Analog Devices Inc. - HMC491LP3E Product Overview
The HMC491LP3E from Analog Devices Inc. is a high-performance, passive GaAs MMIC HBT (Heterojunction Bipolar Transistor) Distributed Power Amplifier die that operates between DC to 20 GHz. This versatile amplifier offers excellent dynamic range and is suitable for a wide range of applications, including test instrumentation, military and space, broadband communications, and fiber optics.
Key Features
- Frequency Range: The HMC491LP3E operates effectively from DC to 20 GHz, providing a broad range of use for various high-frequency applications.
- Output Power: This amplifier delivers +29 dBm of saturated output power, ensuring strong signal amplification for high-performance systems.
- Gain: With a gain of 13 dB, the HMC491LP3E can significantly boost signal strength while maintaining signal integrity across its operating range.
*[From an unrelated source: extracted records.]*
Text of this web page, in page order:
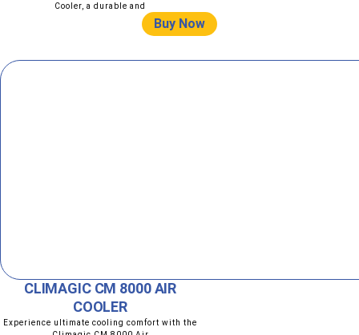
Cooler, a durable and
Buy Now
CLIMAGIC CM 8000 AIR
COOLER
Experience ultimate cooling comfort with the

- Power Added Efficiency (PAE): The PAE of 22% at 18 GHz indicates a balance between power output and energy consumption, making it an efficient choice for continuous operation.
- Supply Voltage: It operates on a supply voltage of +10V, accommodating common system power rails and simplifying power supply design.
- Package: The HMC491LP3E comes in a RoHS compliant 3x3 mm QFN leadless package, making it compact and easy to integrate into a variety of circuit designs.
Applications
The HMC491LP3E is ideal for applications requiring high linearity and wide bandwidth. Its robust design and performance are well-suited for:
- EW and ECM (Electronic Warfare and Electronic Counter Measures)
- Test instrumentation
- Telecommunication infrastructure
- Space and satellite communications
- Microwave radio and VSAT (Very Small Aperture Terminal)
- Fiber optic applications
Conclusion
With its impressive range, power, and efficiency, the HMC491LP3E from Analog Devices Inc. stands out as a high-quality component for demanding RF and microwave applications. Designers looking for a reliable and powerful amplifier will find the HMC491LP3E to be an excellent choice for their system requirements.